I always wanted to go to NYC after I graduated from High school. Always. The master plan was that I would get a full theatre scholarship to Julliard and be on my way. This plan was foiled when I blew the Julliard audition by getting totally psyched out by the drama nerds doing those trilling noises in the green room. If you are a drama nerd you just nodded your head and went, “oh my goodness YES those fucking TRILLING noises!!!” If you are not a drama nerd allow me to explain: drama nerds make loud trilling noises and they freak you out.
Yes. I am blaming my not getting in on these noises and not on any lack of talent on my end. I was good.
(I almost did a huge tangent there on my university application process. SO not interesting. You are welcome. Back on track…)

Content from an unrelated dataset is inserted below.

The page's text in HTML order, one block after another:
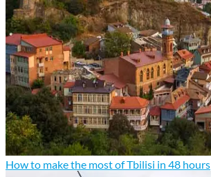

I didn’t get in to Julliard (wanks) but I did get in at another theatre school in New York and I was VERY thrilled about that. I arrived to my freshman orientation early so that I could snap up a good work study program. As luck would have it I managed to score a gig as the front desk person at my dorm. This was a HUGE win for me. In my former life I was extremely social and outgoing. I mean I still kind of am but my self esteem and self worth are running at like 30% now and back when I was a freshman it was totally at 90%.

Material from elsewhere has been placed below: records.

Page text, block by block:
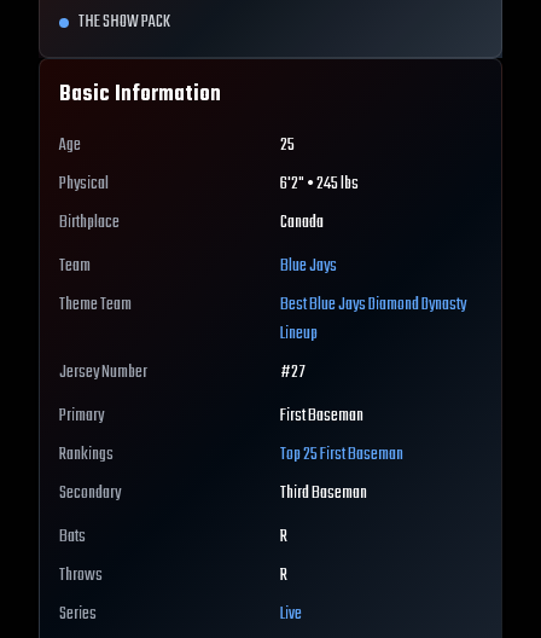
THE SHOW PACK
Basic Information
Age
25
Physical
6'2" • 245 lbs
Birthplace
Canada
Team
Blue Jays
Theme Team
BestBlue JaysDiamond Dynasty
Lineup
Jersey Number
#27
Primary
First Baseman
Rankings
Top 25First Baseman
Secondary
Third Baseman
Bats
R
Throws
R
Series
Live
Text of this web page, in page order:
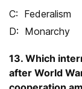
Federalism
Monarchy
13. Which
after World
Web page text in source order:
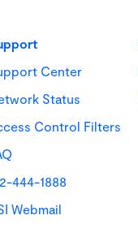
Center
Status
Control Filters
444-1888
Webmail
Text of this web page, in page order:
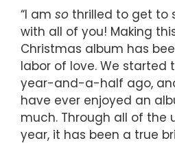
“I am so thrilled to get to
with all of you! Making
Christmas album has
labor of love. We started
year-and-a-half ago,
have ever enjoyed an
much. Through all of the
year, it has been a true
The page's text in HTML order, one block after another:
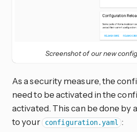
Screenshot of our new
As a security measure, the
need to be activated in the
activated. This can be done by
to your
configuration.yaml :

I was at the height of my attempts of creating a fashion statement when I was a new New Yorker. A typical look for me consisted of either a vintage waitress uniform or a babydoll dress with a funky print. A pinstriped blazer or vintage cardigan. Costume jewelry. Vermilion red hair, chin length. BRIGHT red lipstick. Thick black mascara. Red or purple tights with fishnets over the tights. And did you even need to ask? OF COURSE my plaid docs.
And while I am very certain that there were many crappy moments (some just flashed before me as I typed that) mostly I remember being a sort of jaunty, leapy, larger than life, enthusiastic, easy to laugh, fun to be around, life of the party type of girl. Because of my work study job at the dorm I literally knew everyone that lived in the building. Which meant that as I walked around the east village I could easily find people I knew.
I am not sure I can properly describe to you the sensation of that. Walking around a city that is your dream city. The city that is alive from top to bottom. And becoming a part of it so swiftly, or at least feeling this way, just because you are recognizable by other university students.
The soundtrack in my head during this ear of my life was mostly sung by Luscious Jackson, The Breeders, Liz Phair, The Natural Born Killers soundtrack on repeat.
The dorm where I lived was across the street from a large chain movie house and usually once during my shift I would get a call from the movie house manager screaming, “SIGNS!!!” And I would have to send someone up to the eighth floor to get the drunk & giddy film majors to take down the posters identifying who Kaiser Söze was.
When I wasn’t in class or working or somewhere in between I was usually in the patio area of the dorm. I was a smoker back then. It was a hugely social accessory and for some reason my freshman year is the only year that I can see a photograph of myself with a cigarette and not cringe. I think I see it as just one more prop, one more bit of stuff in my costume.
After that first year I left University to study acting full time. And the city changed for me. I left once I graduated from the theatre academy a few years later- just as the sparkle was beginning to fade from the city. So my love of NYC is still wistful and in tact. I can have these long looks back at a small moment of my life and smile.
This post is part of me getting into a New York state of mind.